S&P just downgraded AIG. If they don't get some big deal put together tonight they are gone tomorrow. They probably don't have time though.

Jeff said...

Anon

I just saw that...Holy S*** thats bad. Futures are down 14 handles on the S&P.

It looks like we see some more tankage tomorrow. This is getting really scary.

The market is collapsing like a house of cards.

Nikkei is down 580 points.

S. Korea futures market just shut down the futures market due to extreme volatility.

All hell is breaking lose!

Jeff said...

CNBC's Marc Faber just reported:

According to sources, AIG will declare bankruptcy on Wed. if they cannot secure $75 billion in funding tomorrow.

AIG employs over 100,000 people. Largest insurer in the world.

I cannot believe what I am watching. Lets all hope we find a way out of this.

Jeff said...

Oops I meant David Faber above!

waubay said...

The few comments I have seen concerning an AIG bk hint at armageddon for Wall Street. Doesn't seem like the Fed could do anything for them, AIG is not a bank. Do you think Paulson will come up with some pseudo-legal way of giving them $100 billion?

Jeff said...

waubay

They could facilitate a loan behind the scenes via the banks.

The Fed seems to be making up their own rules as they go. I never thought they would start accepting garbage CDO's at the discount window so anything is possible.

God Asia is cratering tonight. 5-6% losses across the board.

Jeff said...

It looks like the Fed is pressuring Golman Sachs and JP Morgan to get a loan done for AIG.

Here comes the sticksave. Lets see if they can get the deal done:

"Federal Reserve officials were in urgent talks with Goldman Sachs and JPMorgan Chase on Monday to put together a $75 billion lending facility to stave off a crisis at the American International Group, the latest financial services company to be pummeled by the turmoil in the housing and credit markets.

The talks, which began last week and continued through the weekend, added to the sense of agitation in the stock market Monday, as investors grappled with the implications of the bankruptcy of Lehman Brothers, which, like A.I.G., was a large counterparty to derivatives contracts held by countless financial institutions.

Shares in A.I.G. tumbled more than 60 percent on Monday morning as concerns grew that the firm lacked capital to withstand cuts to its debt rating, which were borne out later in the day.

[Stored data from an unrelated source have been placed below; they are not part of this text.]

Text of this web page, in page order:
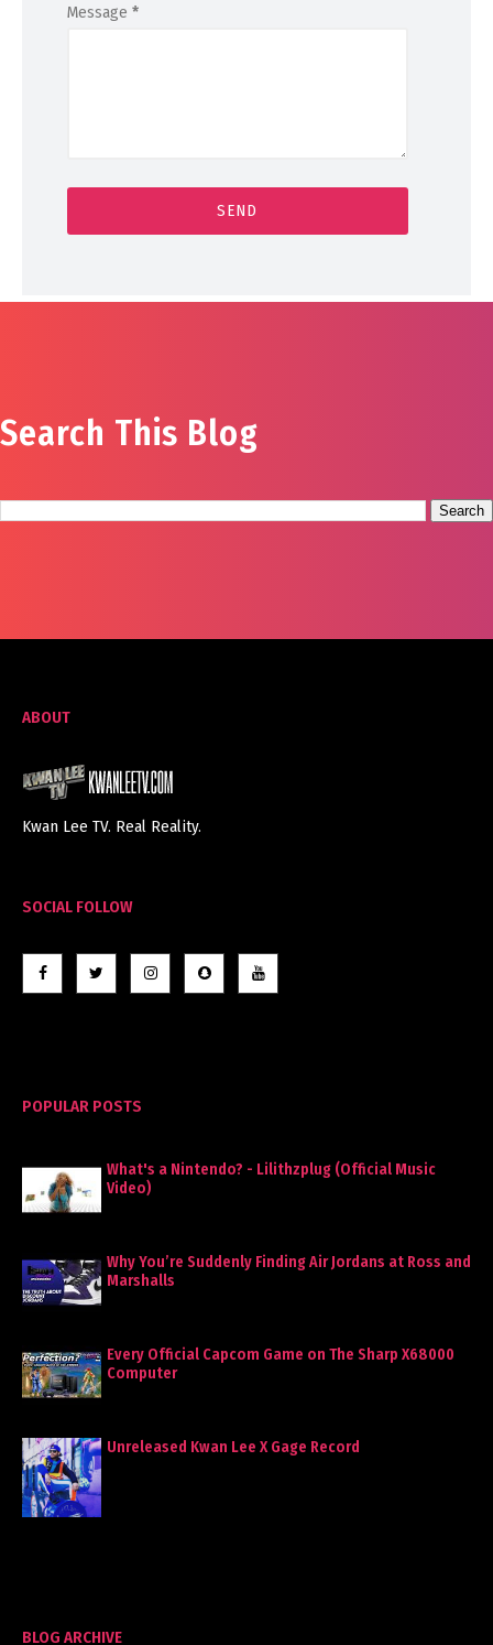
Message *
Search This Blog
ABOUT
Kwan Lee TV. Real Reality.
SOCIAL FOLLOW
POPULAR POSTS
What's a Nintendo? - Lilithzplug (Official Music
Video)
Why You’re Suddenly Finding Air Jordans at Ross and
Marshalls
Every Official Capcom Game on The Sharp X68000
Computer
Unreleased Kwan Lee X Gage Record
BLOG ARCHIVE
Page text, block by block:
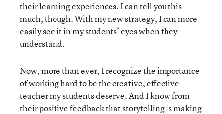
their learning experiences. I can tell you this
much, though. With my new strategy, I can more
easily see it in my students’ eyes when they
understand.
Now, more than ever, I recognize the importance
of working hard to be the creative, effective
teacher my students deserve. And I know from
their positive feedback that storytelling is making
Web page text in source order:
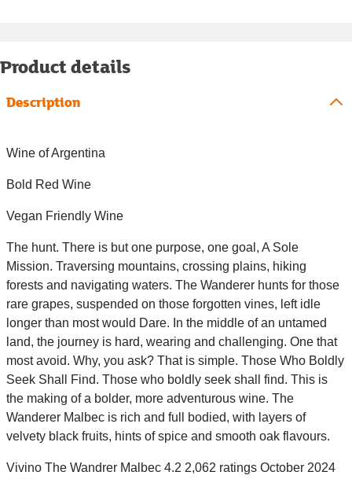
Product details
Description
Wine of Argentina
Bold Red Wine
Vegan Friendly Wine
The hunt. There is but one purpose, one goal, A Sole
Mission. Traversing mountains, crossing plains, hiking
forests and navigating waters. The Wanderer hunts for those
rare grapes, suspended on those forgotten vines, left idle
longer than most would Dare. In the middle of an untamed
land, the journey is hard, wearing and challenging. One that
most avoid. Why, you ask? That is simple. Those Who Boldly
Seek Shall Find. Those who boldly seek shall find. This is
the making of a bolder, more adventurous wine. The
Wanderer Malbec is rich and full bodied, with layers of
velvety black fruits, hints of spice and smooth oak flavours.
Vivino The Wandrer Malbec 4.2 2,062 ratings October 2024
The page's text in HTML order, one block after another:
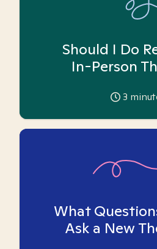
Should I Do
In-Person
3
What
Ask a New
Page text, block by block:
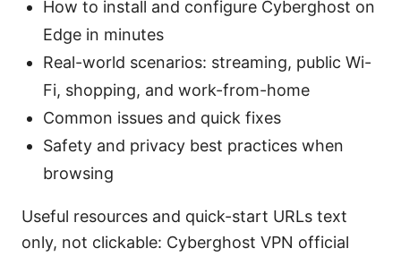
How to install and configure Cyberghost on
Edge in minutes
Real-world scenarios: streaming, public Wi-
Fi, shopping, and work-from-home
Common issues and quick fixes
Safety and privacy best practices when
browsing
Useful resources and quick-start URLs text
only, not clickable: Cyberghost VPN official
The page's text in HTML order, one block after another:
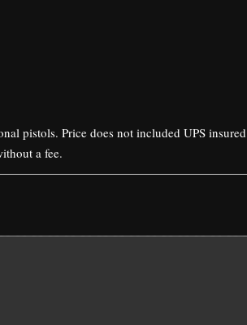
pistols. Price does not included UPS insured
a fee.
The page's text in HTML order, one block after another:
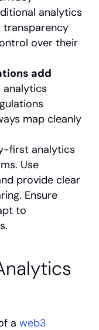
analytics
transparency
over their
add
analytics
map cleanly
first analytics
Use
provide clear
Ensure
to
a web3
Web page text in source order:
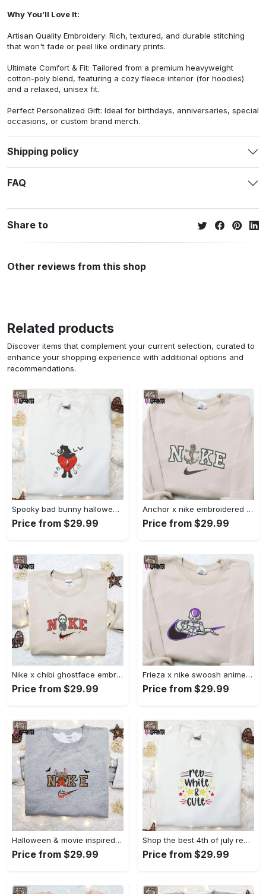
Why You’ll Love It:
Artisan Quality Embroidery: Rich, textured, and durable stitching
that won't fade or peel like ordinary prints.
Ultimate Comfort & Fit: Tailored from a premium heavyweight
cotton-poly blend, featuring a cozy fleece interior (for hoodies)
and a relaxed, unisex fit.
Perfect Personalized Gift: Ideal for birthdays, anniversaries, special
occasions, or custom brand merch.
Shipping policy
FAQ
Share to
Other reviews from this shop
Related products
Discover items that complement your current selection, curated to
enhance your shopping experience with additional options and
recommendations.
Spooky bad bunny halloween hoodie – cool embroidered sweatshirt perfect family gifts Embroidered Shirt
Price from $29.99
Anchor x nike embroidered shirt – best nike inspired gift for family Embroidered Shirt
Price from $29.99
Nike x chibi ghostface embroidered sweatshirt: best horror movie halloween gift idea Embroidered Shirt
Price from $29.99
Frieza x nike swoosh anime embroidered tshirt: best nike inspired shirt perfect family gift Embroidered Shirt
Price from $29.99
Halloween & movie inspired stitch sam x nike embroidered shirt: nike-inspired style Embroidered Shirt
Price from $29.99
Shop the best 4th of july red white and cute embroidered shirt for national day gifts Embroidered Shirt
Price from $29.99

The company’s potential write-offs are mounting and may reach $60 billion to $70 billion, according to two people briefed on the situation.

The day started off with news that A.I.G. had requested a $40 billion bridge loan from the Fed, a request that was rebuffed, and ended with the word that its need had soared to $75 billion. The firm suffered several credit-rating downgrades Monday evening, including cuts by Standard & Poor’s and Moody’s."

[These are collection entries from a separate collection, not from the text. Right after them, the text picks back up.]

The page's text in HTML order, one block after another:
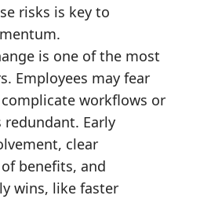
risks is key to
is one of the most
Employees may fear
workflows or
Early
clear
benefits, and
wins, like faster
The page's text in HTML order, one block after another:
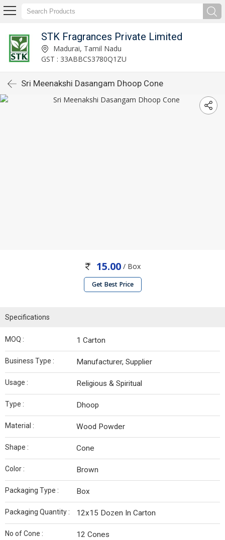
STK Fragrances Private Limited
Madurai, Tamil Nadu
GST : 33ABBCS3780Q1ZU
Sri Meenakshi Dasangam Dhoop Cone
15.00 / Box
Get Best Price
Specifications
MOQ : 1 Carton
Business Type : Manufacturer, Supplier
Usage : Religious & Spiritual
Type : Dhoop
Material : Wood Powder
Shape : Cone
Color : Brown
Packaging Type : Box
Packaging Quantity : 12x15 Dozen In Carton
No of Cone : 12 Cones
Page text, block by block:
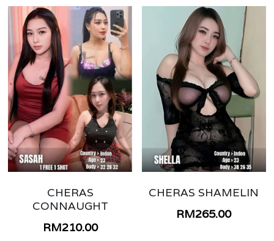
CHERAS
CONNAUGHT
RM210.00
CHERAS SHAMELIN
RM265.00
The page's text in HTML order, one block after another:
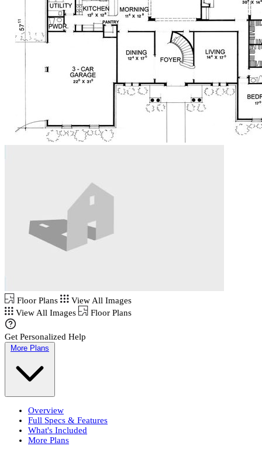
Floor Plans
View All Images
View All Images
Floor Plans
Get Personalized Help
More Plans
Overview
Full Specs & Features
What's Included
More Plans
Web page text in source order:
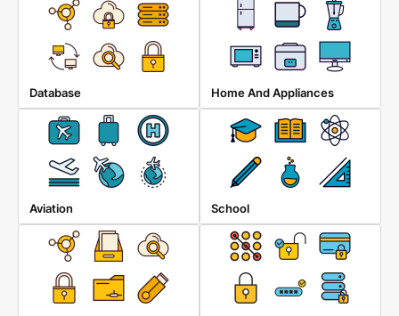
Database Home And Appliances
Aviation School
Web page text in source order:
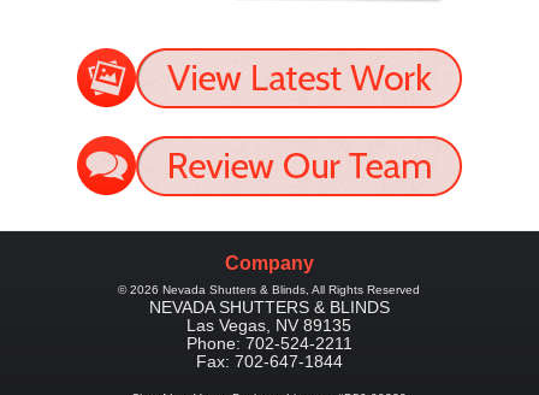
Company
©2026Nevada Shutters & Blinds, All Rights Reserved
NEVADA SHUTTERS & BLINDS
Las Vegas, NV 89135
Phone: 702-524-2211
Fax: 702-647-1844
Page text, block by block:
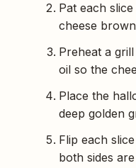
Pat each
cheese
Preheat a
oil so the
Place the
deep golden
Flip each
both sides
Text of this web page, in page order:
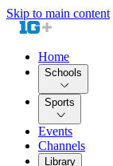
Skip to main content
Home
Schools
Sports
Events
Channels
Library
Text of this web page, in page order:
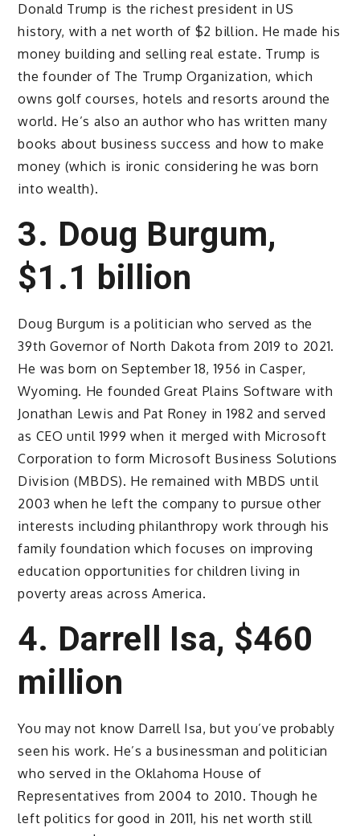
Donald Trump is the richest president in US
history, with a net worth of $2 billion. He made his
money building and selling real estate. Trump is
the founder of The Trump Organization, which
owns golf courses, hotels and resorts around the
world. He’s also an author who has written many
books about business success and how to make
money (which is ironic considering he was born
into wealth).
3. Doug Burgum,
$1.1 billion
Doug Burgum is a politician who served as the
39th Governor of North Dakota from 2019 to 2021.
He was born on September 18, 1956 in Casper,
Wyoming. He founded Great Plains Software with
Jonathan Lewis and Pat Roney in 1982 and served
as CEO until 1999 when it merged with Microsoft
Corporation to form Microsoft Business Solutions
Division (MBDS). He remained with MBDS until
2003 when he left the company to pursue other
interests including philanthropy work through his
family foundation which focuses on improving
education opportunities for children living in
poverty areas across America.
4. Darrell Isa, $460
million
You may not know Darrell Isa, but you’ve probably
seen his work. He’s a businessman and politician
who served in the Oklahoma House of
Representatives from 2004 to 2010. Though he
left politics for good in 2011, his net worth still

http://www.nytimes.com/2008/09/16/business/16aig.html?_r=1&hp&oref=slogin

Jeff said...

Lots going on today!

Pretty flat after being down early. I have some things to do this morning. I will have something up this afternoon.

Jeff

Jeff said...

OMG

The Treasury Sales to foreigners were released today and they are horrific. NEgative outflows in treasuries.

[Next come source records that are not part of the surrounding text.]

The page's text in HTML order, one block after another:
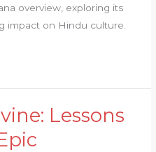
overview, exploring its
impact on Hindu culture.
Lessons
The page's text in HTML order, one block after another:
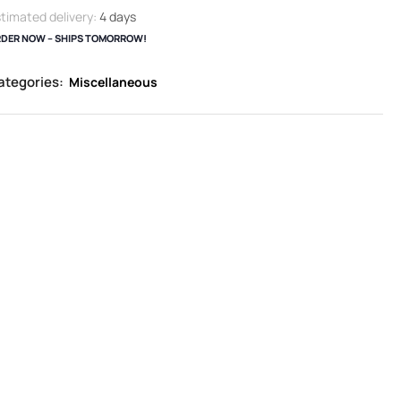
delivery: 4 days
NOW – SHIPS TOMORROW!
Miscellaneous
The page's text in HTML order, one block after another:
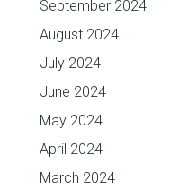
September 2024
August 2024
July 2024
June 2024
May 2024
April 2024
March 2024
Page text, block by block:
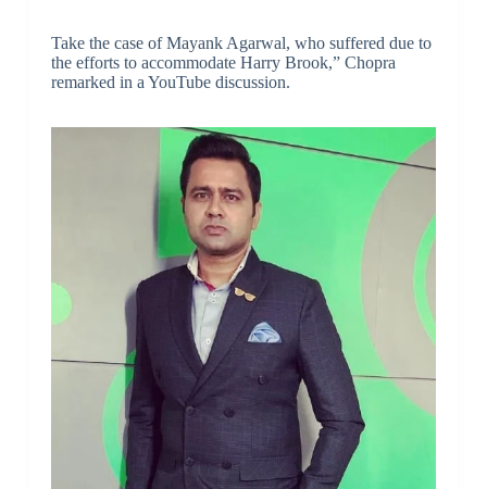
Take the case of Mayank Agarwal, who suffered due to
the efforts to accommodate Harry Brook,” Chopra
remarked in a YouTube discussion.
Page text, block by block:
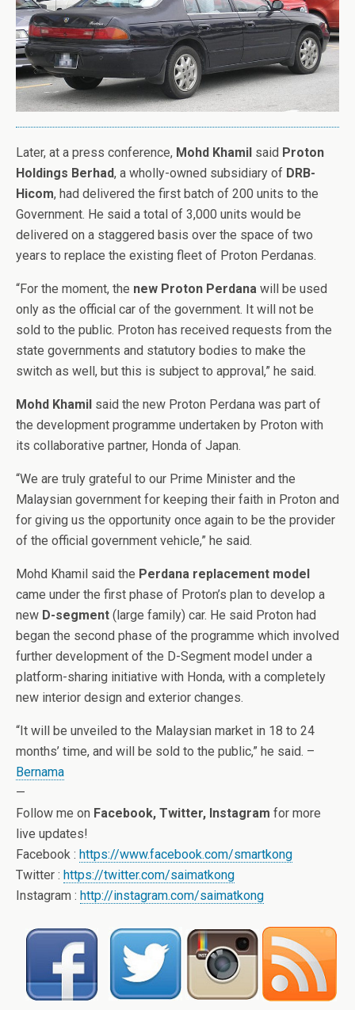
Later, at a press conference, Mohd Khamil said Proton
Holdings Berhad, a wholly-owned subsidiary of DRB-
Hicom, had delivered the first batch of 200 units to the
Government. He said a total of 3,000 units would be
delivered on a staggered basis over the space of two
years to replace the existing fleet of Proton Perdanas.
“For the moment, the new Proton Perdana will be used
only as the official car of the government. It will not be
sold to the public. Proton has received requests from the
state governments and statutory bodies to make the
switch as well, but this is subject to approval,” he said.
Mohd Khamil said the new Proton Perdana was part of
the development programme undertaken by Proton with
its collaborative partner, Honda of Japan.
“We are truly grateful to our Prime Minister and the
Malaysian government for keeping their faith in Proton and
for giving us the opportunity once again to be the provider
of the official government vehicle,” he said.
Mohd Khamil said the Perdana replacement model
came under the first phase of Proton’s plan to develop a
new D-segment (large family) car. He said Proton had
began the second phase of the programme which involved
further development of the D-Segment model under a
platform-sharing initiative with Honda, with a completely
new interior design and exterior changes.
“It will be unveiled to the Malaysian market in 18 to 24
months’ time, and will be sold to the public,” he said. –
Bernama
—
Follow me on Facebook, Twitter, Instagram for more
live updates!
Facebook : https://www.facebook.com/smartkong
Twitter : https://twitter.com/saimatkong
Instagram : http://instagram.com/saimatkong

I will post it today. Foreigners are pulling back on buying treasuries. This is a very bad sign!

FOMC in 10 minutes

johndaniels said...

all this and the markets UP over 150 points...so i guess its gov't printed funny money coming into the market? where is this capital coming from?

Jeff said...

JD

Check out my new post and read that TIC report.

The world is about to turn the money spiggot off. I about fell out of my chair when I read this.